Sulzbacheromyces bicolor

Scientific classification
- Domain: Eukaryota
- Kingdom: Fungi
- Division: Basidiomycota
- Class: Agaricomycetes
- Order: Lepidostromatales
- Family: Lepidostromataceae
- Genus: Sulzbacheromyces
- Species: S. bicolor
- Binomial name: Sulzbacheromyces bicolor D.Liu, Li S.Wang & Goffinet (2017)

= Sulzbacheromyces bicolor =

- Authority: D.Liu, Li S.Wang & Goffinet (2017)

Species of lichen

Sulzbacheromyces bicolor is a species of basidiolichen in the family Lepidostromataceae. It occurs in Yunnan, China.

==Taxonomy==

Sulzbacheromyces bicolor was formally described as a new species in 2017 by Dong Liu, Li-Song Wang, and Bernard Goffinet. It is most closely related to S. fossicolus, from which it can be distinguished by its two-toned colouration and the presence of a silvery-white coating (called a prothallus) on its crust-like body. The species also has specialised fungal connections called clamp connections in its cellular structure, which S. fossicolus lacks.

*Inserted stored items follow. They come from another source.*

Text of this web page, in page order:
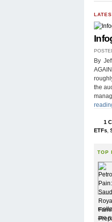
By
the
1
ETFs
TOP
are
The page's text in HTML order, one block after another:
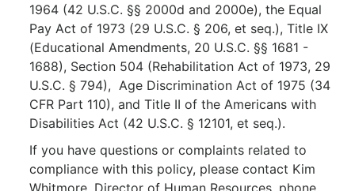
1964 (42 U.S.C. §§ 2000d and 2000e), the Equal
Pay Act of 1973 (29 U.S.C. § 206, et seq.), Title IX
(Educational Amendments, 20 U.S.C. §§ 1681 -
1688), Section 504 (Rehabilitation Act of 1973, 29
U.S.C. § 794), Age Discrimination Act of 1975 (34
CFR Part 110), and Title II of the Americans with
Disabilities Act (42 U.S.C. § 12101, et seq.).
If you have questions or complaints related to
compliance with this policy, please contact Kim
Whitmore, Director of Human Resources, phone
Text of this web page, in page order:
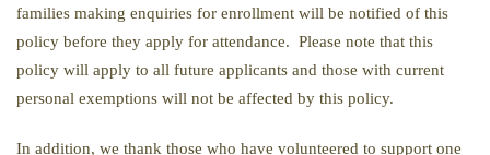
families making enquiries for enrollment will be notified of this
policy before they apply for attendance. Please note that this
policy will apply to all future applicants and those with current
personal exemptions will not be affected by this policy.
In addition, we thank those who have volunteered to support one
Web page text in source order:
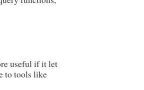
useful if it let
to tools like
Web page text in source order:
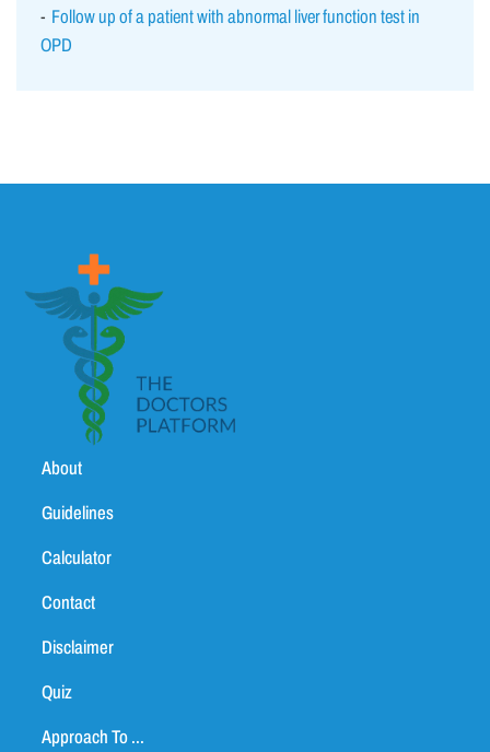
Follow up of a patient with abnormal liver function test in
OPD
About
Guidelines
Calculator
Contact
Disclaimer
Quiz
Approach To ...
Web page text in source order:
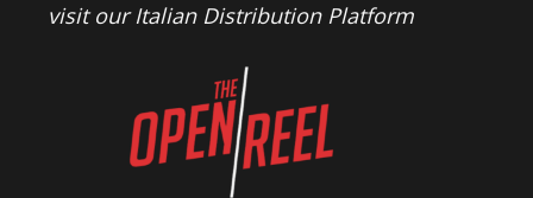
visit our Italian Distribution Platform
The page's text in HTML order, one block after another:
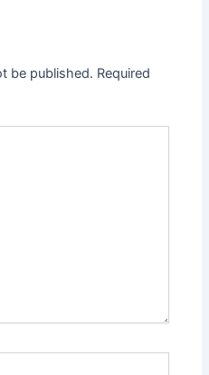
be published. Required
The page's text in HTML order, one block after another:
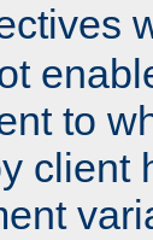
to
client
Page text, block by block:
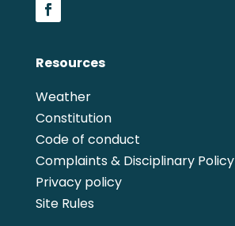
Resources
Weather
Constitution
Code of conduct
Complaints & Disciplinary Policy
Privacy policy
Site Rules
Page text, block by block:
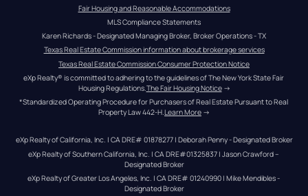
Fair Housing and Reasonable Accommodations
MLS Compliance Statements
Karen Richards - Designated Managing Broker, Broker Operations - TX
Texas Real Estate Commission information about brokerage services
Texas Real Estate Commission Consumer Protection Notice
eXp Realty® is committed to adhering to the guidelines of The New York State Fair
Housing Regulations. The Fair Housing Notice →
*Standardized Operating Procedure for Purchasers of Real Estate Pursuant to Real
Property Law 442-H.Learn More →
eXp Realty of California, Inc. | CA DRE# 01878277 | Deborah Penny - Designated Broker
eXp Realty of Southern California, Inc. | CA DRE#01325837 | Jason Crawford –
Designated Broker
eXp Realty of Greater Los Angeles, Inc. | CA DRE# 01240990 | Mike Mendibles -
Designated Broker
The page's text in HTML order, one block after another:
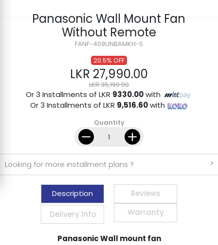
Panasonic Wall Mount Fan
Without Remote
FANF-409UNBAMKH-S
20.5% OFF
LKR 27,990.00
LKR 35,190.00
Or 3 Installments of LKR 9330.00with
Or 3 Installments of LKR 9,516.60with
Quantity
Looking for more installment plans ?
Description Reviews
Delivery Info Warranty
Panasonic Wall mount fan
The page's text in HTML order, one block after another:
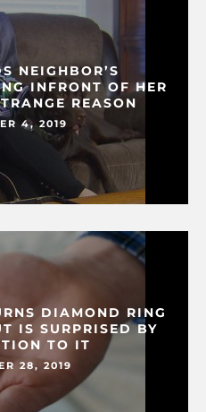
NEIGHBOR’S
INFRONT OF HER
REASON
4, 2019
DIAMOND RING
IS SURPRISED BY
TO IT
28, 2019
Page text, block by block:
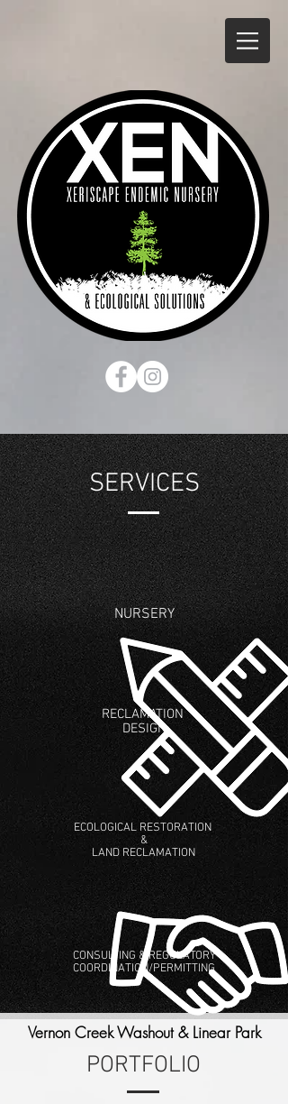
SERVICES
NURSERY
RECLAMATION
DESIGN
ECOLOGICAL RESTORATION
&
LAND RECLAMATION
CONSULTING & REGULATORY
COORDINATION/PERMITTING
Vernon Creek Washout & Linear Park
PORTFOLIO
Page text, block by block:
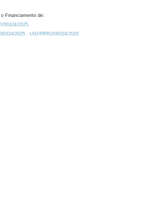
Financiamento de:
00324/2025.
2025
UID/PRR2/00324/2025
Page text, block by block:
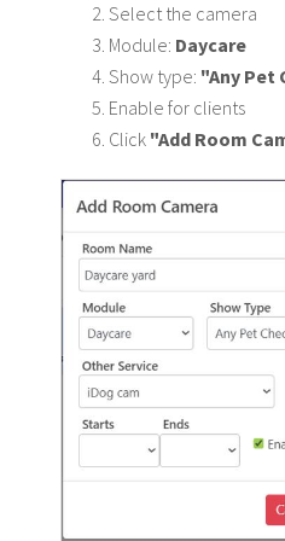
Select the camera
Module: Daycare
Show type: "Any Pet
Enable for clients
Click "Add Room
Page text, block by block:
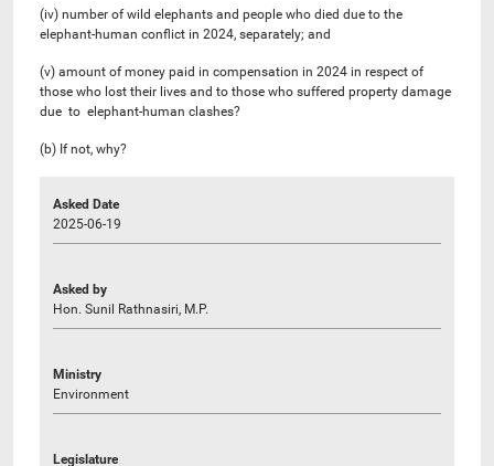
(iv) number of wild elephants and people who died due to the
elephant-human conflict in 2024, separately; and
(v) amount of money paid in compensation in 2024 in respect of
those who lost their lives and to those who suffered property damage
due to elephant-human clashes?
(b) If not, why?
Asked Date
2025-06-19
Asked by
Hon. Sunil Rathnasiri, M.P.
Ministry
Environment
Legislature
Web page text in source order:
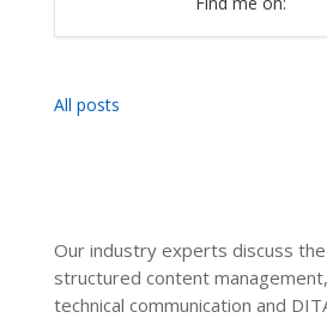
All posts
Our industry experts discuss
structured content
technical communication and
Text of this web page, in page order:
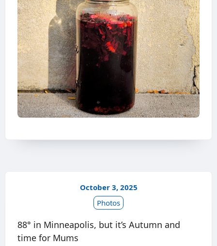
October 3, 2025
Photos
88° in Minneapolis, but it’s Autumn and
time for Mums
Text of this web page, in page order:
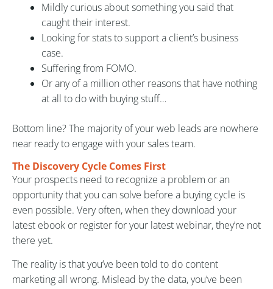
Mildly curious about something you said that
caught their interest.
Looking for stats to support a client’s business
case.
Suffering from FOMO.
Or any of a million other reasons that have nothing
at all to do with buying stuff…
Bottom line? The majority of your web leads are nowhere
near ready to engage with your sales team.
The Discovery Cycle Comes First
Your prospects need to recognize a problem or an
opportunity that you can solve before a buying cycle is
even possible. Very often, when they download your
latest ebook or register for your latest webinar, they’re not
there yet.
The reality is that you’ve been told to do content
marketing all wrong. Mislead by the data, you’ve been
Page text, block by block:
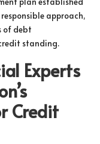
approach,
of debt
standing.
Experts
Credit
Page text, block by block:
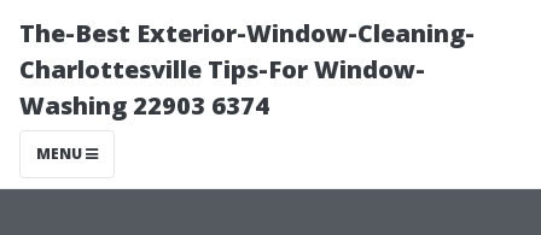
The-Best Exterior-Window-Cleaning-
Charlottesville Tips-For Window-
Washing 22903 6374
MENU
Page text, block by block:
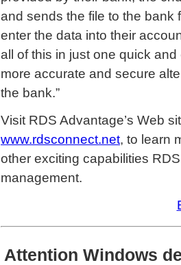
and sends the file to the bank
enter the data into their
all of this in just one quick
more accurate and secure
the bank.”
Visit RDS Advantage’s Web
www.rdsconnect.net, to learn
other exciting capabilities
management.
Attention Windows
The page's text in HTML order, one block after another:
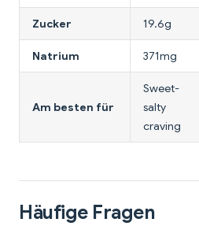
Zucker 19.6g
Natrium 371mg
Am besten für
Sweet-
salty
craving
Häufige Fragen

Molecular phylogenetics analysis has shown that Sulzbacheromyces bicolor forms a clade with other Asian species of Sulzbacheromyces, including S. fossicolus, and S. sinensis, and S. yunnanensis.

==Description==

The organism consists of a thin, crusty layer (thallus) that grows on soil and rocks, covering areas of 5–40 cm in diameter. This layer appears green to dark green and contains clusters of single-celled green algae that live in partnership with the fungus. A distinctive silvery-white or grey coating (prothallus) covers parts of the crust. The most noticeable features are its upright fruiting bodies, which are club-shaped or cylindrical and occasionally branched. These structures are 3–23 mm tall and 0.3–1 mm wide, with a pale yellow colouration at the tip that transitions to white at the base. Under the microscope, the fungal threads (hyphae) show distinctive swellings and contain oil droplets, and the reproductive cells produce elliptical, transparent spores.

==Habitat and distribution==

Sulzbacheromyces bicolor is known to occur only in two locations in southwestern Yunnan Province, China, where it grows on exposed red soil and rocks. It appears to prefer areas that receive some seasonal moisture but are generally exposed to light.